You are viewing a plain text version of this content. The canonical link for it is here.

Posted to user@nutch.apache.org by Nayanish Hinge <na...@gmail.com> on 2010/09/02 07:38:11 UTC

Why do nutch has Content Parsing in two places

Hi,
I was wondering, why nutch has an option of parsing
1. right within the fetcher and
2. also as a separate map-reduce job

In Crawl.java, There is a separate step for crawling. But also based on
"fetcher.parse" property in nutch-default.xml, Fetcher will also parse the
content.

Thanks
-- 
Nayanish
Hyderabad

RE: Why do nutch has Content Parsing in two places

Posted by Markus Jelsma <ma...@buyways.nl>.

In small crawls, you could parse the documentright away. For large crawls, however, there may not be enough resources to fetch and parse at the same time.
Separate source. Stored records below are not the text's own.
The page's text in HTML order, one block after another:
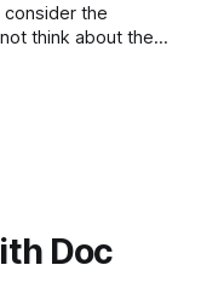
the
think about them
Doc
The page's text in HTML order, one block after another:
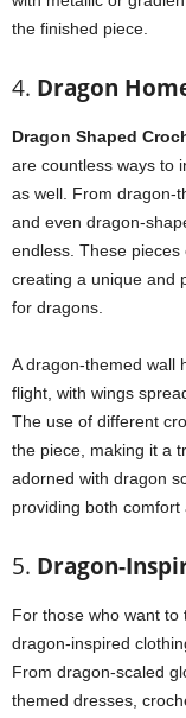
the finished piece.
4. Dragon
Dragon Shaped
are countless ways to
as well. From dragon-
and even dragon-
endless. These pieces
creating a unique and
for dragons.
A dragon-themed wall
flight, with wings
The use of different
the piece, making it a
adorned with dragon
providing both comfort
5. Dragon-
For those who want to
dragon-inspired
From dragon-scaled
themed dresses,
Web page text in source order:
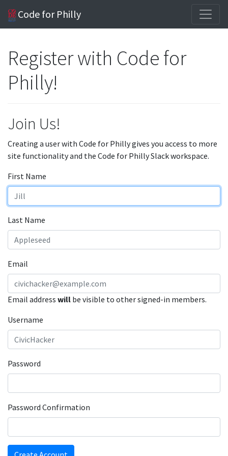
Code for Philly
Register with Code for
Philly!
Join Us!
Creating a user with Code for Philly gives you access to more
site functionality and the Code for Philly Slack workspace.
First Name
Last Name
Email
Email address will be visible to other signed-in members.
Username
Password
Password Confirmation
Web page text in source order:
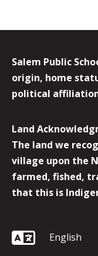
Salem Public
origin, home
political
Land
The land we
village upon the
farmed, fished,
that this is
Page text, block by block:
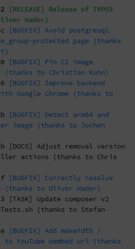
[RELEASE] Release of TYPO3
Hader)
[BUGFIX] Avoid postgresql
protected page (thanks
[BUGFIX] Pin CI image
(thanks to Christian Kuhn)
[BUGFIX] Improve backend
Google Chrome (thanks to
[BUGFIX] Detect arm64 and
image (thanks to Jochen
[DOCS] Adjust removal version
actions (thanks to Chris
[BUGFIX] Correctly resolve
to Oliver Hader)
[TASK] Update composer v2
(thanks to Stefan
[BUGFIX] Add maxwidth /
to YouTube oembed url (thanks
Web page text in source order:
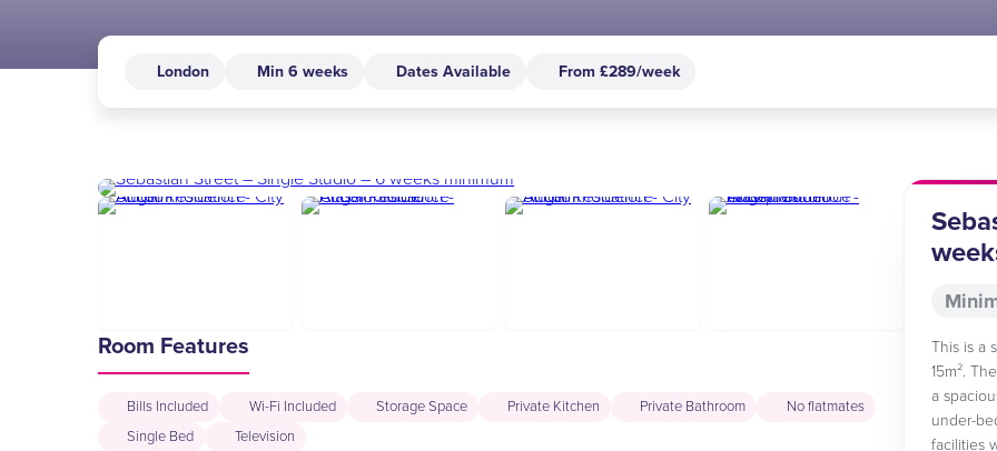
London Min 6 weeks Dates Available From £289/week
Room Features
Bills Included Wi-Fi Included Storage Space Private Kitchen Private Bathroom
No flatmates
Single Bed
Television
This is a
15m².
a
under-
facilities

-----Original message-----
From: Nayanish Hinge <na...@gmail.com>
Sent: Thu 02-09-2010 07:39
To: user@nutch.apache.org; 
Subject: Why do nutch has Content Parsing in two places

Hi,
I was wondering, why nutch has an option of parsing
1. right within the fetcher and
2. also as a separate map-reduce job

In Crawl.java, There is a separate step for crawling. But also based on
"fetcher.parse" property in nutch-default.xml, Fetcher will also parse the
content.

Thanks
-- 
Nayanish
Hyderabad